INPUT DATA:
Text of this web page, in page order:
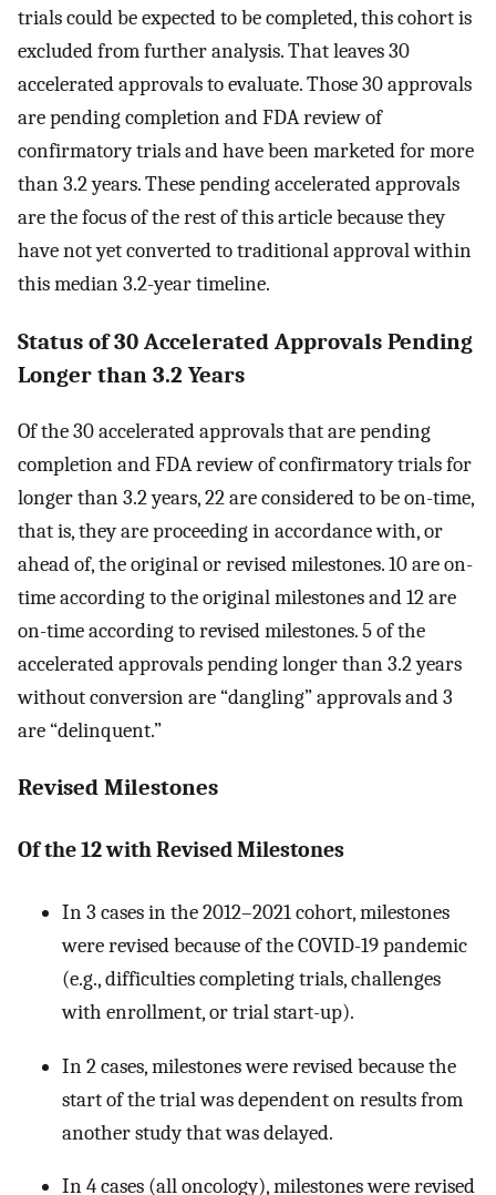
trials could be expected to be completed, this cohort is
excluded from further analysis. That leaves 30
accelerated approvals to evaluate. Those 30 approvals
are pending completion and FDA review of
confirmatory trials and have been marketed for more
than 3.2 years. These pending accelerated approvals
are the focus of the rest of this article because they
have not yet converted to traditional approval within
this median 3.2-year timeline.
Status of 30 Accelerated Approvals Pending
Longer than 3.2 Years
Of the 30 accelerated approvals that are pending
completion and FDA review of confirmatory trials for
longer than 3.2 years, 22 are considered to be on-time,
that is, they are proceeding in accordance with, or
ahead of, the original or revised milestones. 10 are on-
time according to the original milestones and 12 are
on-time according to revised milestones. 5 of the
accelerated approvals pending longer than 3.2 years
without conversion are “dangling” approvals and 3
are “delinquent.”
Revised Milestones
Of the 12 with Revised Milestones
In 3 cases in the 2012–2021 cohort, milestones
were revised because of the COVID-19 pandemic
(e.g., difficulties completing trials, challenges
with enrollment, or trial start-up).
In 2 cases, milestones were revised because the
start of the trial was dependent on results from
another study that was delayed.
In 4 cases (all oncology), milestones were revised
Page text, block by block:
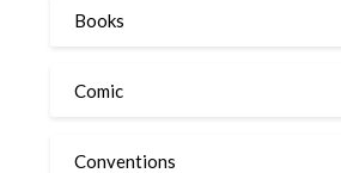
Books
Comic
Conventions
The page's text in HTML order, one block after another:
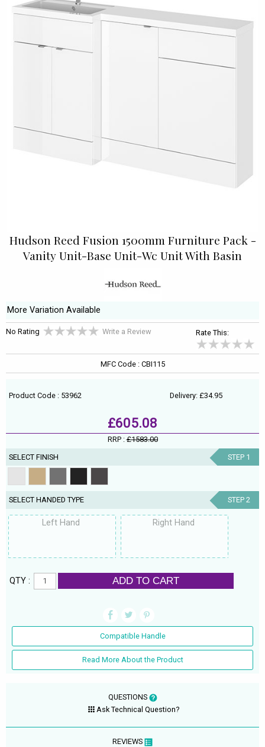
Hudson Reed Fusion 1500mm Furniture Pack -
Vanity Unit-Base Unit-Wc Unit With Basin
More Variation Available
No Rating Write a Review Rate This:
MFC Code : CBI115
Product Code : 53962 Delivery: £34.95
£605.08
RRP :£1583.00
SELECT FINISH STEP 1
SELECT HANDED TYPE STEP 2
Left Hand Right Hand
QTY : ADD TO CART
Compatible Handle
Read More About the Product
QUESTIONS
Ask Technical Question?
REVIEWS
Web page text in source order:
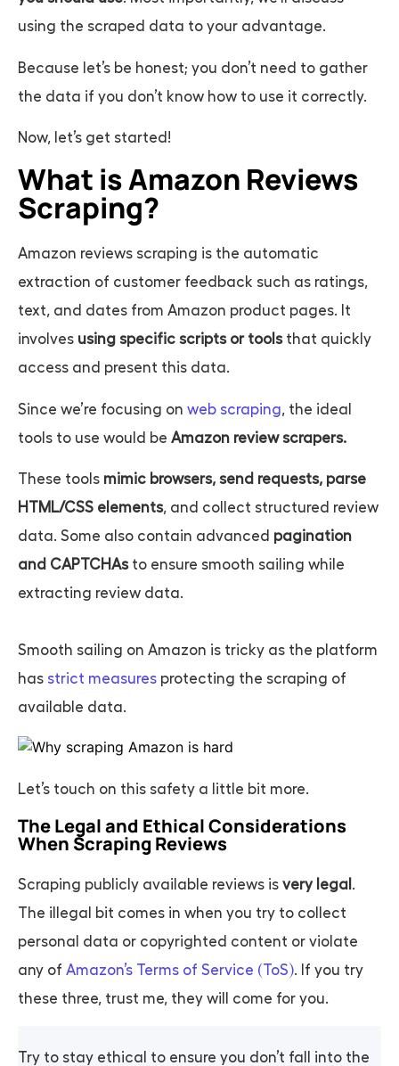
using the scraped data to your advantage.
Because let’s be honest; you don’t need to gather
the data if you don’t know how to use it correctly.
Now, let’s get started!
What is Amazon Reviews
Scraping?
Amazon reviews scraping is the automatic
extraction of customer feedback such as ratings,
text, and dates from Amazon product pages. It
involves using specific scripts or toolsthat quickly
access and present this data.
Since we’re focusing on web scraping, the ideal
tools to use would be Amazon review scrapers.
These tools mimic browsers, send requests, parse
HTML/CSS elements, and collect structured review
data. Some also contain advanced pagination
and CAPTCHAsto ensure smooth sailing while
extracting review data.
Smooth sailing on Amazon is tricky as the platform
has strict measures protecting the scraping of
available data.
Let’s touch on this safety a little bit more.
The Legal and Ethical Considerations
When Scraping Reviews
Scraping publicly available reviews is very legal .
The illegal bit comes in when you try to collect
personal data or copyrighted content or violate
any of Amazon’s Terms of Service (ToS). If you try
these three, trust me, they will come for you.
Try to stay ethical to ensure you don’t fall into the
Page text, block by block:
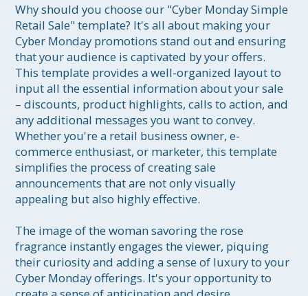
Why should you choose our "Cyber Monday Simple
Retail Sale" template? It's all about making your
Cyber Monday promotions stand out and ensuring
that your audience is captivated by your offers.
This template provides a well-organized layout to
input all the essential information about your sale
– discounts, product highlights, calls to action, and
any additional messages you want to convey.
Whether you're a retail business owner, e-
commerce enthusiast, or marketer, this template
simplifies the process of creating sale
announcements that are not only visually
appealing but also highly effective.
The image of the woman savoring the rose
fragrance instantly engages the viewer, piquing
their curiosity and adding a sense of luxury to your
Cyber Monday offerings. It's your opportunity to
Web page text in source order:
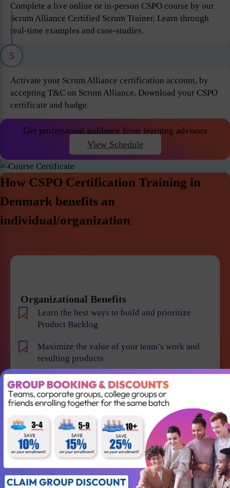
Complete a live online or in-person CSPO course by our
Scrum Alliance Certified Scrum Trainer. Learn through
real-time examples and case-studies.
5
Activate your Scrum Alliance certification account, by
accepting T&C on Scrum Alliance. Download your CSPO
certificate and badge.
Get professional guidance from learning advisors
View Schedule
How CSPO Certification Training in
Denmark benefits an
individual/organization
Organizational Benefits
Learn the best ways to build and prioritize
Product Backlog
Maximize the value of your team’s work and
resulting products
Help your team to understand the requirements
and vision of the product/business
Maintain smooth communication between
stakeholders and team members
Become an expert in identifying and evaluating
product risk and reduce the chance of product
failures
...
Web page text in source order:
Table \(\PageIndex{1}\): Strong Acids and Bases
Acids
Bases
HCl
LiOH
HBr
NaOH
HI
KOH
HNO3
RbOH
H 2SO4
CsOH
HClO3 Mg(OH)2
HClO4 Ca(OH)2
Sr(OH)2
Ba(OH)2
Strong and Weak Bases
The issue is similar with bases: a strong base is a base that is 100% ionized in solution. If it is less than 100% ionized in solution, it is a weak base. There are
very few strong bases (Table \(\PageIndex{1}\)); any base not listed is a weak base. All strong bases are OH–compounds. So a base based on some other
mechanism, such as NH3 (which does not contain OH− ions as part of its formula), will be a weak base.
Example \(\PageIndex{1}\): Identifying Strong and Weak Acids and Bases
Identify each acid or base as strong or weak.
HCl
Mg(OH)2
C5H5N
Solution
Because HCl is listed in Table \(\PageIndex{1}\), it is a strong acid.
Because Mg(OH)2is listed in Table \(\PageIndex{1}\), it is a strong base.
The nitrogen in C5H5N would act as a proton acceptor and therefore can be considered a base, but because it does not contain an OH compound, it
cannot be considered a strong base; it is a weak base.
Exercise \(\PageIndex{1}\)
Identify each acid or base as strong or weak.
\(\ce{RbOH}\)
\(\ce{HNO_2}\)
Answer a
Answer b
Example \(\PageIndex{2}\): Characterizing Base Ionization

TASK TO COMPLETE:
Which lines of the material above hold the string "ensure"? Pull them out.

TASK OUTPUT:
and CAPTCHAsto ensure smooth sailing while
Try to stay ethical to ensure you don’t fall into the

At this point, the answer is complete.